**Your objective:**
Every line below that holds "tuition" must be copied.

[Data — start]

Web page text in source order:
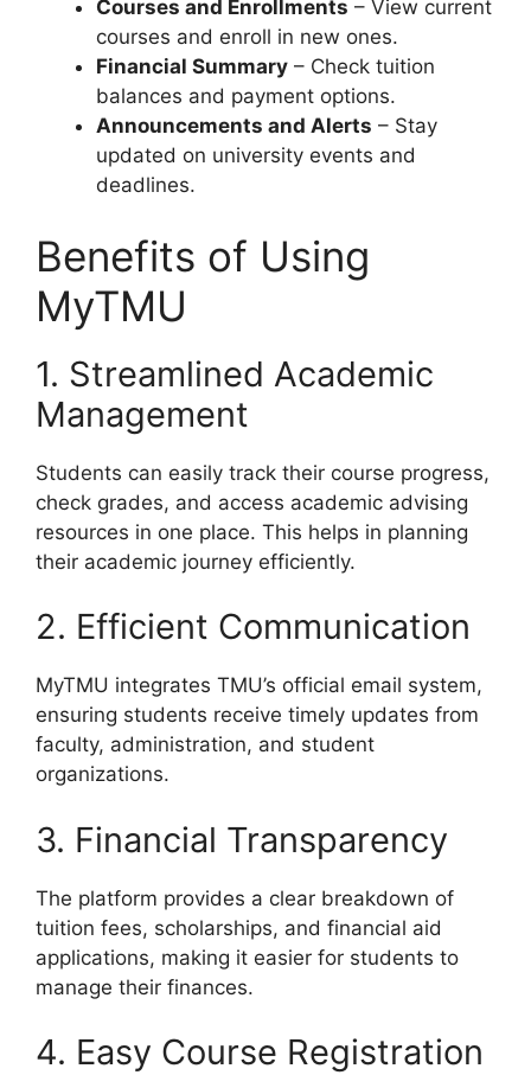
Courses and Enrollments – View current
courses and enroll in new ones.
Financial Summary – Check tuition
balances and payment options.
Announcements and Alerts – Stay
updated on university events and
deadlines.
Benefits of Using
MyTMU
1. Streamlined Academic
Management
Students can easily track their course progress,
check grades, and access academic advising
resources in one place. This helps in planning
their academic journey efficiently.
2. Efficient Communication
MyTMU integrates TMU’s official email system,
ensuring students receive timely updates from
faculty, administration, and student
organizations.
3. Financial Transparency
The platform provides a clear breakdown of
tuition fees, scholarships, and financial aid
applications, making it easier for students to
manage their finances.
4. Easy Course Registration

[Data — finish]

**Written answer:**
Financial Summary – Check tuition
tuition fees, scholarships, and financial aid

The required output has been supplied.